NVIDIA's Head Honchos Speak - Computing Trends and Platform Updates

High Performance Computing with Tesla

High Performance Computing with Tesla

Here's a Tesla module made for compact blade systems. This particular Tesla model is an X2070 with 6GB GDDR5, 448 CUDA cores and has a peak performance of 515GFLOPS.

  • Targeted for HPC applications, oil and gas exploration, molecular dynamics, and many other computational science aspects that require heavy physics processing.
  • The biggest competitor is multi-core CPUs since the Tesla group is practically starting from ground up. So from that point of view, the Tesla department has tremendous growth potential.
  • According to some of the professors in universities, the biggest problem they face is compute power (only 50TFLOPS on average). They usually have to rely on supercomputing centers, but by the time they get to experiment and try to follow-up for more compute experiments, the researchers would have lost interest and moved on to another idea. So the waiting game to try out one's ideas is counterproductive at the end of the day. A Tesla equipped system can grant researchers parallel computing power for little money and space.
  • A separate purpose built chip isn't required for HPC usage. There's a very strong overlap in the type of computing done in HPC and what is done on the consumer side. For example the physics simulations you run in PhysX are physics. The Tesla team used the same GPU foundation and then added what is necessary for the HPC environment. This is an effective strategy at this point of time for the team. The type of processing needed in the consumer market, Quadro market and HPC is very similar. Like the strategies in the CPU world, Tesla adds double precision, ECC and few others to make it HPC suitable.
  • On why some GeForce products are actually faster than Tesla products, it's because a lot of margin in the GPU has been added to ensure it can run in the data centre, 24/7, doing a very valuable job where someone could be relying on it for big revenue. So its goal is to provide the highest reliability, and not actually the highest performance. If one aims for performance, there could be some possibility where results might not turn out as intended, thus costing money. So it's better off being tuned for reliability.
  • The biggest benefit and value of a GPU is what a small company/start-up can do, rather than the big companies who've very big budgets and can afford large-scale systems to deliver what they need.

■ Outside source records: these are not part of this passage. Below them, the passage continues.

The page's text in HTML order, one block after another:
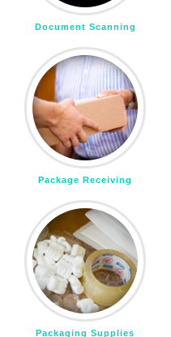
Document Scanning
Package Receiving
Packaging Supplies
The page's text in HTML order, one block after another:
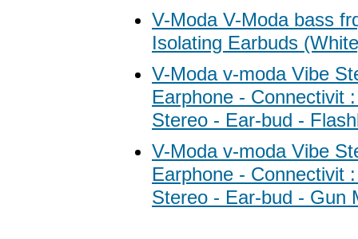
V-Moda V-Moda bass
Isolating Earbuds
V-Moda v-moda Vibe
Earphone - Connectivit
Stereo - Ear-bud -
V-Moda v-moda Vibe
Earphone - Connectivit
Stereo - Ear-bud - Gun
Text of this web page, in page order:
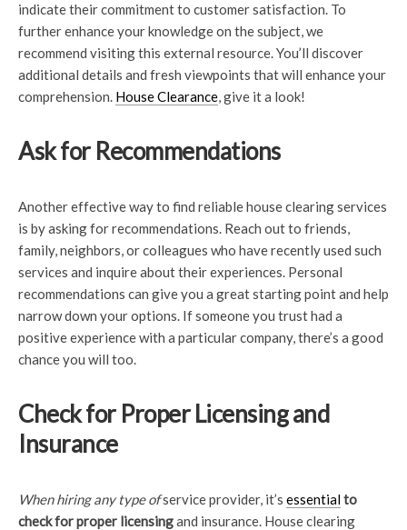
indicate their commitment to customer satisfaction. To
further enhance your knowledge on the subject, we
recommend visiting this external resource. You’ll discover
additional details and fresh viewpoints that will enhance your
comprehension. House Clearance, give it a look!
Ask for Recommendations
Another effective way to find reliable house clearing services
is by asking for recommendations. Reach out to friends,
family, neighbors, or colleagues who have recently used such
services and inquire about their experiences. Personal
recommendations can give you a great starting point and help
narrow down your options. If someone you trust had a
positive experience with a particular company, there’s a good
chance you will too.
Check for Proper Licensing and
Insurance
When hiring any type ofservice provider, it’s essentialto
check for proper licensingand insurance. House clearing
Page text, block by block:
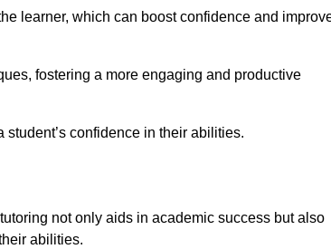
learner, which can boost confidence and
fostering a more engaging and productive
confidence in their abilities.
not only aids in academic success but also
abilities.
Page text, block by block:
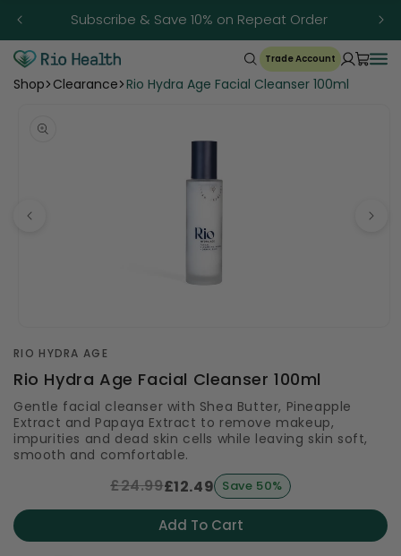
Subscribe & Save 10% on Repeat Order
Trade Account
Shop Clearance Rio Hydra Age Facial Cleanser 100ml
media
1
in
modal
RIO HYDRA AGE
Rio Hydra Age Facial Cleanser 100ml
Gentle facial cleanser with Shea Butter, Pineapple
Extract and Papaya Extract to remove makeup,
impurities and dead skin cells while leaving skin soft,
smooth and comfortable.
£24.99£12.49 Save 50%
Add To Cart
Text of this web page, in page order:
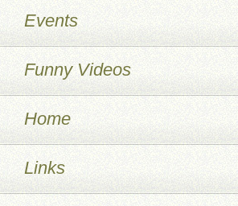
Events
Funny Videos
Home
Links
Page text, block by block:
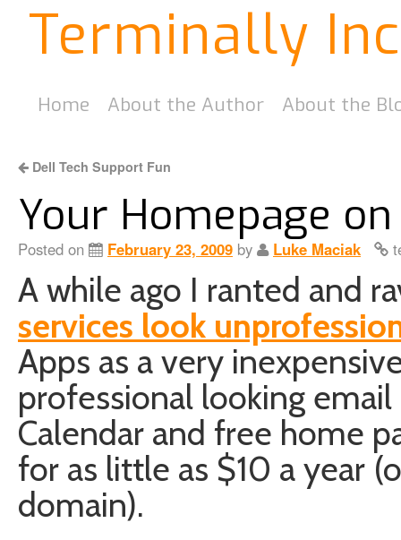
Terminally
Home About the Author About the
Dell Tech Support Fun
Your Homepage
Posted on February 23, 2009 by Luke Maciak
A while ago I ranted and
services look
Apps as a very
professional looking email
Calendar and free home
for as little as $10 a year
domain).
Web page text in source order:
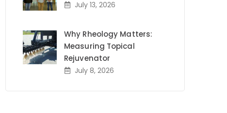
July 13, 2026
Why Rheology Matters:
Measuring Topical
Rejuvenator
July 8, 2026
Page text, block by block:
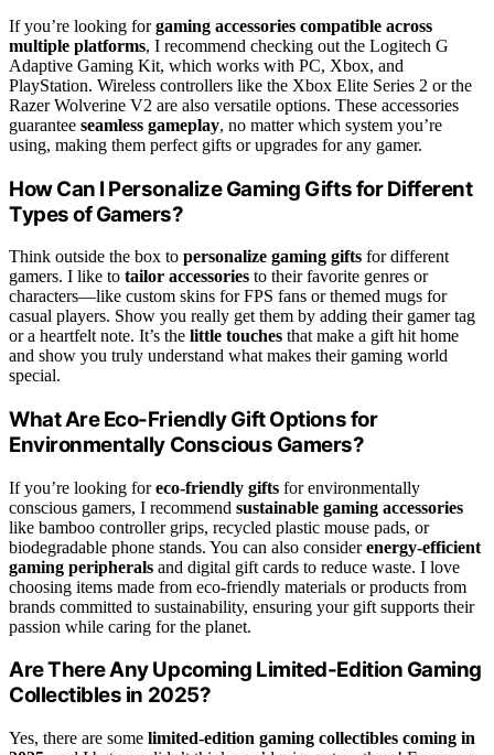
If you’re looking forgaming accessories compatible across
multiple platforms, I recommend checking out the Logitech G
Adaptive Gaming Kit, which works with PC, Xbox, and
PlayStation. Wireless controllers like the Xbox Elite Series 2 or the
Razer Wolverine V2 are also versatile options. These accessories
guarantee seamless gameplay, no matter which system you’re
using, making them perfect gifts or upgrades for any gamer.
How Can I Personalize Gaming Gifts for Different
Types of Gamers?
Think outside the box to personalize gaming gifts for different
gamers. I like to tailor accessories to their favorite genres or
characters—like custom skins for FPS fans or themed mugs for
casual players. Show you really get them by adding their gamer tag
or a heartfelt note. It’s the little touches that make a gift hit home
and show you truly understand what makes their gaming world
special.
What Are Eco-Friendly Gift Options for
Environmentally Conscious Gamers?
If you’re looking foreco-friendly gifts for environmentally
conscious gamers, I recommend sustainable gaming accessories
like bamboo controller grips, recycled plastic mouse pads, or
biodegradable phone stands. You can also considerenergy-efficient
gaming peripherals and digital gift cards to reduce waste. I love
choosing items made from eco-friendly materials or products from
brands committed to sustainability, ensuring your gift supports their
passion while caring for the planet.
Are There Any Upcoming Limited-Edition Gaming
Collectibles in 2025?
Yes, there are some limited-edition gaming collectibles coming in
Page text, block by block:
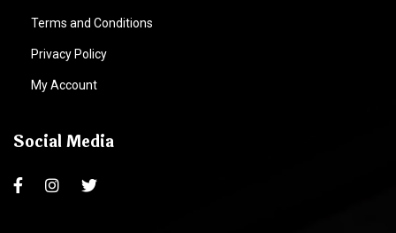
Terms and Conditions
Privacy Policy
My Account
Social Media
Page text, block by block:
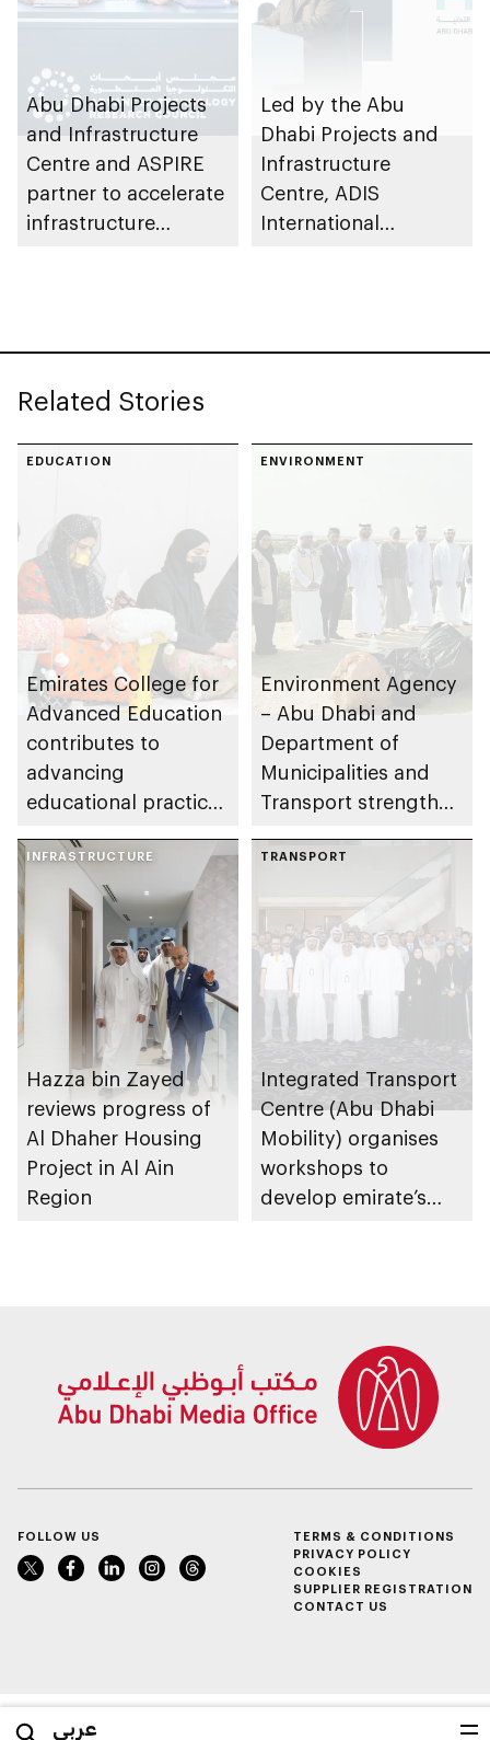
عربي
Abu Dhabi Projects
and Infrastructure
Centre and ASPIRE
partner to accelerate
infrastructure
Led by the Abu
Dhabi Projects and
Infrastructure
Centre, ADIS
International
Related Stories
EDUCATION
Emirates College for
Advanced Education
contributes to
advancing
educational practices
Gharssekum initiative
ENVIRONMENT
Environment Agency
– Abu Dhabi and
Department of
Municipalities and
Transport strengthen
Dhabi Waste
Strategy initiatives
INFRASTRUCTURE
Hazza bin Zayed
reviews progress of
Al Dhaher Housing
Project in Al Ain
Region
TRANSPORT
Integrated Transport
Centre (Abu Dhabi
Mobility) organises
workshops to
develop emirate’s
FOLLOW US
TERMS & CONDITIONS
PRIVACY POLICY
COOKIES
SUPPLIER REGISTRATION
CONTACT US
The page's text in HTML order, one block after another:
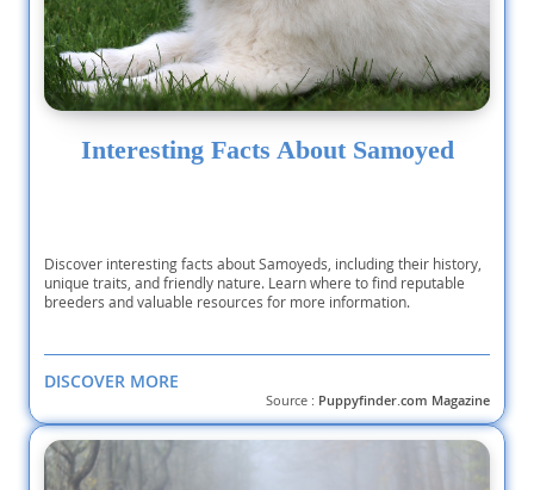
Interesting Facts About Samoyed
Discover interesting facts about Samoyeds, including their history,
unique traits, and friendly nature. Learn where to find reputable
breeders and valuable resources for more information.
DISCOVER MORE
Source : Puppyfinder.com Magazine
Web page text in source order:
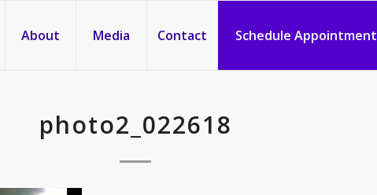
About Media Contact Schedule Appointment
photo2_022618
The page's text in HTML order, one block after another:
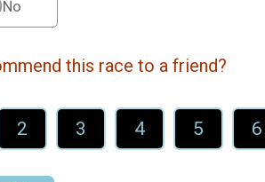
No
this race to a friend?
2 3 4 5 6
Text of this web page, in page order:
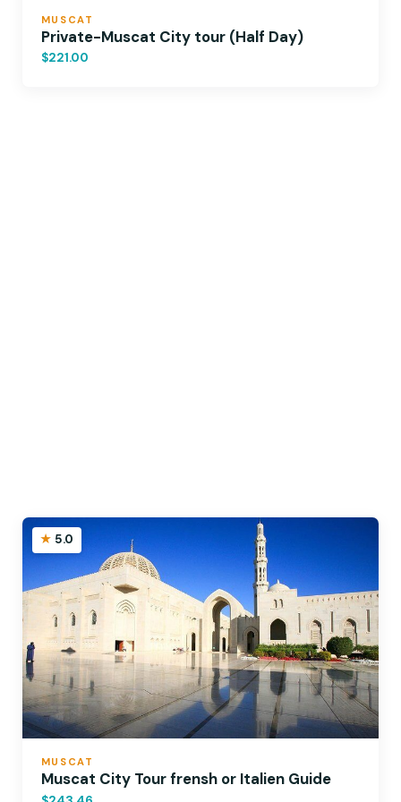
MUSCAT
Private-Muscat City tour (Half Day)
$221.00
5.0
MUSCAT
Muscat City Tour frensh or Italien Guide
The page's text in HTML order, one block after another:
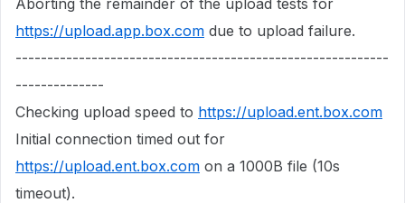
Aborting the remainder of the upload tests for
https://upload.app.box.com due to upload failure.
-----------------------------------------------------------
--------------
Checking upload speed to https://upload.ent.box.com
Initial connection timed out for
https://upload.ent.box.com on a 1000B file (10s
timeout).
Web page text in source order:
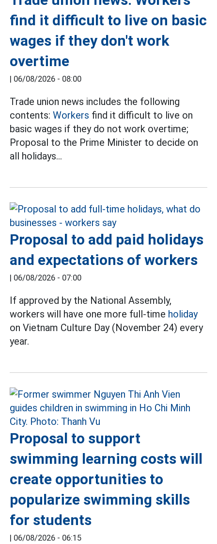
find it difficult to live on basic
wages if they don't work
overtime
| 06/08/2026 - 08:00
Trade union news includes the following
contents: Workers find it difficult to live on
basic wages if they do not work overtime;
Proposal to the Prime Minister to decide on
all holidays...
Proposal to add paid holidays
and expectations of workers
| 06/08/2026 - 07:00
If approved by the National Assembly,
workers will have one more full-time holiday
on Vietnam Culture Day (November 24) every
year.
Proposal to support
swimming learning costs will
create opportunities to
popularize swimming skills
for students
| 06/08/2026 - 06:15
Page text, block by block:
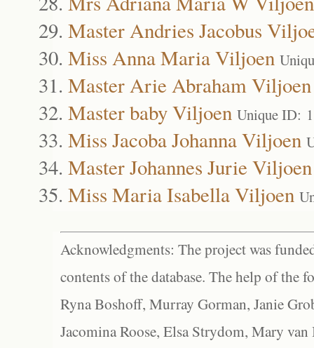
Master Andries Jacobus
Miss Anna Maria Viljoen
Master Arie Abraham Viljoen
Master baby Viljoen Unique ID:
Miss Jacoba Johanna Viljoen
Master Johannes Jurie Viljoen
Miss Maria Isabella Viljoen
Acknowledgments: The project was
contents of the database. The help of the
Ryna Boshoff, Murray Gorman, Janie
Jacomina Roose, Elsa Strydom, Mary
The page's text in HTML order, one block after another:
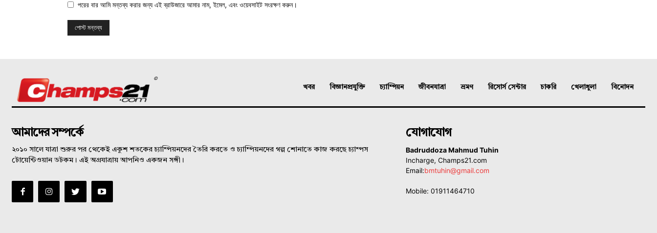
পরের বার আমি মন্তব্য করার জন্য এই ব্রাউজারে আমার নাম, ইমেল, এবং ওয়েবসাইট সংরক্ষণ করুন।
©
খবর বিজ্ঞানপ্রযুক্তি চ্যাম্পিয়ন জীবনযাত্রা ভ্রমণ রিসোর্স সেন্টার চাকরি খেলাধুলা বিনোদন
আমাদের সম্পর্কে
২০১০ সালে যাত্রা শুরুর পর থেকেই একুশ শতকের চ্যাম্পিয়নদের তৈরি করতে ও চ্যাম্পিয়নদের গল্প শোনাতে কাজ করছে চ্যাম্পস
টোয়েন্টিওয়ান ডটকম। এই অগ্রযাত্রায় আপনিও একজন সঙ্গী।
যোগাযোগ
Badruddoza Mahmud Tuhin
Incharge, Champs21.com
Email:bmtuhin@gmail.com
Mobile: 01911464710
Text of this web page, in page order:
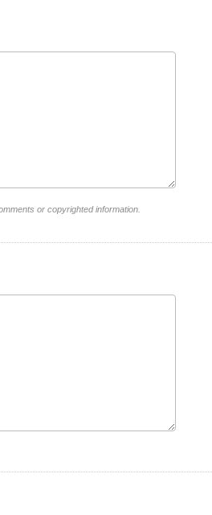
or copyrighted information.
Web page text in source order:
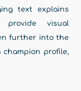
text explains
provide visual
further into the
profile,
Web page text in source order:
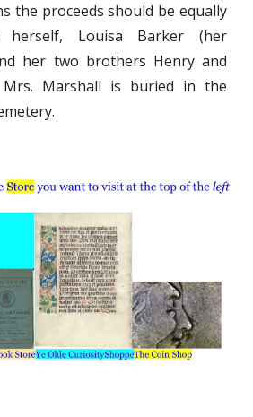
the proceeds should be equally
herself, Louisa Barker (her
her two brothers Henry and
Mrs. Marshall is buried in the
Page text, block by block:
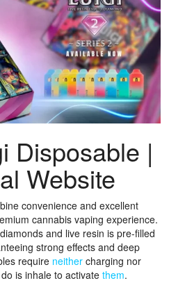
Disposable |
Website
convenience and excellent
cannabis vaping experience.
and live resin is pre-filled
strong effects and deep
require neither charging nor
is inhale to activate them. ​
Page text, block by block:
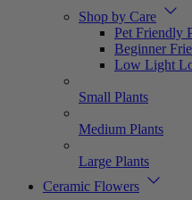
Shop by Care
Pet Friendly
Beginner
Low Light
Small Plants
Medium Plants
Large Plants
Ceramic Flowers
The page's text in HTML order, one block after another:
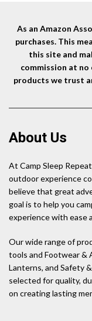
As an Amazon
purchases. This
this site and
commission at
products we trust
About Us
At Camp Sleep
outdoor experience
believe that great
goal is to help you
experience with ease
Our wide range of
tools and Footwear &
Lanterns, and Safety
selected for quality,
on creating lasting
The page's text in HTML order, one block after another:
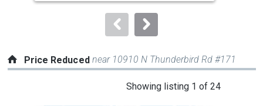
to
Price Reduced near 10910 N Thunderbird Rd #171
Showing listing 1 of 24
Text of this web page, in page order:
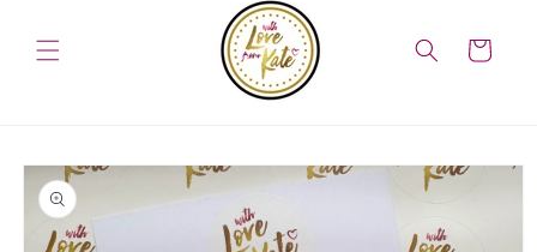
Cart
Skip to
product
information
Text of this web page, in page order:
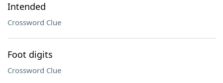
Intended
Crossword Clue
Foot digits
Crossword Clue
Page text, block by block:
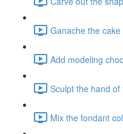
Ganache the cake
Add modeling
Sculpt the hand
Mix the fondant

To move on to CUDA in the cloud, Tesla in the cloud, the first thing NVIDIA needed to solve was to have solutions for the cloud providers that they can buy. They cannot buy a graphics card, thus buy whole computers. This is why NVIDIA's partnership with HP, IBM, Dell and others are very important. Unlike just one vendor last year, several top system providers have configurations with Tesla. And so, now several other companies can get obtainable solutions without much effort. We saw several configurations and models on show in GTC 2010.

The Tesla module seen above belongs as part of one of the highest performing Tesla blade systems. This is the T-Platforms TB2-TL where each blade node as seen here has dual Intel quad-core Xeon L5630 processors, dual Tesla X2070 GPU modules and up to 24GB DDR3 main memory. The complete TB2-TL blade enclosure fully populated will have 192 quad-core processors, 192 Tesla GPUs, up to 384GB of main memory, 192GB of GPU memory, peak power of 105TFLOPS, weighs 154.6kg and consumes 12KW of power. Mind boggling for a 7U enclosure.

Here's another rack unit, Appro's 1U Tetra GPU Solution. Each rack can house dual Intel Xeon processors and quad Tesla M2050 GPUs. The interesting aspect of this rack is its modular integration of the Tesla GPUs which are neatly installed on both the sides of the rack. This is an example how server racks these days are thoughtfully designing racks to cater to GPU processing as well.